- Born: May 9, 1882 Millersburg, Kentucky, U.S.
- Died: July 30, 1945 (aged 63) Louisville, Kentucky, U.S.
- Occupations: Author; Journalist
- Spouse: Elizabeth Sims
- Parent(s): Silas Bent (naval officer), Ann Elizabeth (Tyler) Bent

= Silas Bent =

American journalist, author, and lecturer

Silas Bent IV (born May 9, 1882, in Millersburg, Kentucky – d. July 30, 1945 in Greenwich, Connecticut), son of Silas Bent III and Ann Elizabeth (Tyler) Bent was an American journalist, author, and lecturer.

He spent nearly three decades as a journalist, including time as a freelance writer, and spent a year as an assistant professor at the University of Missouri School of Journalism. Bent authored several books and articles, many critiquing the practices of newspapers in their reporting. He was married to Elizabeth Sims.

== Career ==

Bent began his newspaper work in 1900 in Louisville, Kentucky, working for the Louisville Herald. After three years he moved to St. Louis and joined the staff of the St. Louis Post-Dispatch as reporter and assistant editor. He was appointed assistant professor of theory and practice of journalism at the University of Missouri School of Journalism in Columbia, Missouri when the school was opened in 1908, but resigned his position in February 1909 to return to the Post-Dispatch. Later, he did publicity work in Chicago and then spent 13 years in New York City. As a freelance writer, Bent contributed articles to The New York Times, Harper's Weekly and The Atlantic, and Reedy's Mirror, among others.

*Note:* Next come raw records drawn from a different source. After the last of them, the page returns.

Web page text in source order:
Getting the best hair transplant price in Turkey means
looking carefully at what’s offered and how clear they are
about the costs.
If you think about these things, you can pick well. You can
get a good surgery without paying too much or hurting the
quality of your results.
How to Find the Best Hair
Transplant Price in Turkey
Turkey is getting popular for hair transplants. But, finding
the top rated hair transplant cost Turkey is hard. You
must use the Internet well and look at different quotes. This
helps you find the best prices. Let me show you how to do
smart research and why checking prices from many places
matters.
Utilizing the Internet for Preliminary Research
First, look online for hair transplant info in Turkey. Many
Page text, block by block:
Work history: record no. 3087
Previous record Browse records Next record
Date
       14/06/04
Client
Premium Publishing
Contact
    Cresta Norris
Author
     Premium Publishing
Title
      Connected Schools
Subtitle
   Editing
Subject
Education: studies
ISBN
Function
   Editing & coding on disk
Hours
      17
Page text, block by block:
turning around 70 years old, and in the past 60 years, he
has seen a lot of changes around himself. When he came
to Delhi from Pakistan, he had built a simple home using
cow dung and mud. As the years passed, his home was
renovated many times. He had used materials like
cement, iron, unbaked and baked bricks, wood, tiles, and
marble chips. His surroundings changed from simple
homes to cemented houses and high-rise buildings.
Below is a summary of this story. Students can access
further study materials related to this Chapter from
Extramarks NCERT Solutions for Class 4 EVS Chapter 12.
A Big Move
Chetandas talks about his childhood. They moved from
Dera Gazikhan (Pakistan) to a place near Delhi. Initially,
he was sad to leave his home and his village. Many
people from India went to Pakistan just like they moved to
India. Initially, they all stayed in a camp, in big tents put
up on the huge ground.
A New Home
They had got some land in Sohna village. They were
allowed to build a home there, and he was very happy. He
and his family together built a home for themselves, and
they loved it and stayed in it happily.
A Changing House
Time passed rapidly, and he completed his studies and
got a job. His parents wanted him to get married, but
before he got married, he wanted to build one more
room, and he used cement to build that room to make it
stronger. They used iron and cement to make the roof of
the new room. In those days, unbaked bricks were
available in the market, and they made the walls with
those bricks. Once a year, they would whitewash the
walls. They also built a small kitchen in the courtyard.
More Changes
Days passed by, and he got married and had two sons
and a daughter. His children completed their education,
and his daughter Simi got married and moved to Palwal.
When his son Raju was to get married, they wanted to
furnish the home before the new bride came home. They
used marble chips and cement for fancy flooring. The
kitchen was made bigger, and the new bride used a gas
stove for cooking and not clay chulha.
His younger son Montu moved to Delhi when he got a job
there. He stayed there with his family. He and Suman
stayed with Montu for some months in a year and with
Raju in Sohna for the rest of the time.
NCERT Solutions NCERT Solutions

In one story, Journalism and Morality, published in The Atlantic in 1926, Bent decried the yellow journalism published in newspapers and referred to the war between Joseph Pulitzer's New York World and William Randolph Hearst's New York Journal. Bent spoke to the lack of credibility in journalism and how "reader's got so they didn't believe what they read," writing "faking didn't pay." Bent was writing about the frustration that many journalists felt at that time.

Bent's most famous work is Ballyhoo: The Voice of the Press (1927), a critical survey of newspaper practices; he also wrote Strange Bedfellows (1928), a book on contemporary political leaders; Justice Oliver Wendell Holmes: A Biography (The Vanguard Press, 1932); and Buchanan of "The Press", a Novel (The Vanguard Press, 1932), a novel about a reporter's career set in St. Louis. He died in 1945 and is buried in Bowling Green, Kentucky.

==Selected works==
- Ballyhoo: The Voice of the Press, Boni and Liveright, 1927.
- Strange Bedfellows: a review of politics, personalities and the press, Liveright, 1928.
- Machine Made Man, Farrar and Rinehart, 1930.
- Buchanan of "The Press", a Novel, Vanguard Press, 1932.
- Slaves by the Billion: The story of mechanical progress in the home, Longmans, Green and Company, 1938. His
- Newspaper Crusaders: A Neglected Story, Whitley House, McGraw Hill Book Company Inc., 1939.